In twisted TMD moiré systems (tWSe $_2$ ), reentrant superconducting domes flank regions of spin-valley order near VHS-induced Lifshitz transitions, reflecting the role of enhanced fluctuations and unconventional pairing (Braz et al., 17 Jan 2026). In twisted trilayer graphene, reentrance is tied to finite-momentum pairing and quantum Lifshitz transitions, with mixed singlet-triplet states naturally realized (Lake et al., 2021).

Quantum Simulation and Criticality in Artificial Arrays:

Josephson junction arrays with reentrant regimes provide a quantum simulational platform for disorder, localization, and interaction-tuned transitions, unifying single-junction and many-body physics (Avraham et al., 2 Sep 2025).

5. Distinct Types of Reentrant Phenomena and Phase Diagrams

Reentrance is classified by the control parameter and underlying mechanisms:

Field-Tuned Reentrance:

Heavy fermion ferromagnetic superconductors (URhGe, UCoGe) exhibit reentrant $T_c(H)$ domes at high transverse fields due to divergence of longitudinal susceptibility near FM–PM transitions. In 2D oxide interfaces, $T_c(B)$ displays a minimum with double superconducting lobes due to Rashba SOC and van Hove band structure (Maryenko et al., 2 Oct 2025, Mineev, 2014).

Thickness/Proximity-Tuned Reentrance:

S/F/S and S/F bilayers demonstrate extinction and revival of superconductivity, with two or more reentrant zones controlled by ferromagnetic layer thickness, interference conditions, and exchange splitting (Kehrle et al., 2012, Wu et al., 2011).

Pressure-Induced Reentrant SC:

1T-TiSe $_2$ displays two disconnected superconducting domes in $P$ – $T$ phase space, separated by a structurally driven region with different electronic order: SC–I (phononic) and SC–II (unconventional, possibly excitonic or interband pairing) (Xia et al., 2022).

Carrier Density and Quantum Geometry-Tuned Reentrance:

In twisted WSe $_2$ and TTG, reentrant sequences emerge as the Fermi level crosses VHS lines, flanked by superconducting and spin-ordered states, manifesting as two SC domes at different fillings (Braz et al., 17 Jan 2026, Lake et al., 2021).

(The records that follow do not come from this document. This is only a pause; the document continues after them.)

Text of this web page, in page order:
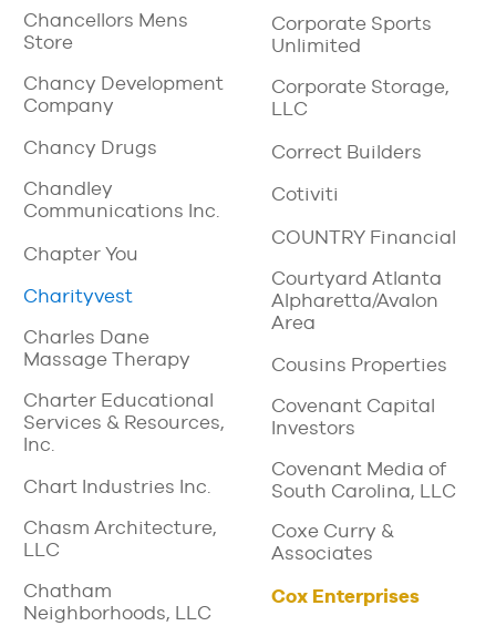
Chancellors Mens
Store
Chancy Development
Company
Chancy Drugs
Chandley
Communications Inc.
Chapter You
Charityvest
Charles Dane
Massage Therapy
Charter Educational
Services & Resources,
Inc.
Chart Industries Inc.
Chasm Architecture,
LLC
Chatham
Neighborhoods, LLC
Corporate Sports
Unlimited
Corporate Storage,
LLC
Correct Builders
Cotiviti
COUNTRY Financial
Courtyard Atlanta
Alpharetta/Avalon
Area
Cousins Properties
Covenant Capital
Investors
Covenant Media of
South Carolina, LLC
Coxe Curry &
Associates
Cox Enterprises

Illustrative phase diagrams typically feature domes (or "butterflies") of superconductivity in a given parameter plane (field, pressure, carrier density, etc.) separated by non-superconducting or competing order regions.

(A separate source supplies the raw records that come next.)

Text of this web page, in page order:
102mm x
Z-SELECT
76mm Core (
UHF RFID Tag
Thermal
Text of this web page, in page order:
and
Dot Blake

6. Perspectives and Future Directions

Reentrant superconducting phases provide crucial insight into nontrivial interplay between superconductivity, magnetism, strong correlations, spin-orbit coupling, and topology. Emerging directions include:

Engineered Material Platforms: Design and control of reentrance via heterostructure geometry, thickness, interface engineering, and electrostatic gating.
Quantum Simulation and Manipulation: Use of Josephson arrays and hybrid devices to simulate nonequilibrium and strongly correlated regimes, with potential for topologically protected quantum operations.
Detection and Control of Majorana Modes: Geometric reentrance and period halving in Josephson critical currents are promising signatures of non-Abelian quasiparticles in topological platforms.
Moiré Flat-Band and Quantum Materials: Understanding VHS-driven instabilities and fluctuation-enhanced pairing in 2D engineered lattices, especially where tunability enables exploration of fundamental physics and device integration.
Theoretical Extensions: Incorporation of fluctuation effects, disorder, and competing multiband and multicomponent order parameters in theoretical modeling.

The universality and diversity of reentrant superconductivity across platforms reinforce its fundamental significance at the intersection of superconductivity, magnetism, quantum geometry, and topological phenomena.